PROVIDED MATERIAL Block Start

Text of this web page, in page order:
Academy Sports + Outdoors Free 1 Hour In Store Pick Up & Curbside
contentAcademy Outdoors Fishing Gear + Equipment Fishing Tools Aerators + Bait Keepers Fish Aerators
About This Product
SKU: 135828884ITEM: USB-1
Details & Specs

PROVIDED MATERIAL Block End
PROVIDED MATERIAL Block Start

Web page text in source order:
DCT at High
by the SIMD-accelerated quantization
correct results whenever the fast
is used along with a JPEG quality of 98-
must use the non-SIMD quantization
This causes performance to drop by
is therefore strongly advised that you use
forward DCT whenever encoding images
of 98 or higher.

PROVIDED MATERIAL Block End

> [WHAT IS NEEDED] The required answer is each line of the data in which the word "SIMD" appears.

> [WRITTEN RESPONSE]
by the SIMD-accelerated quantization
must use the non-SIMD quantization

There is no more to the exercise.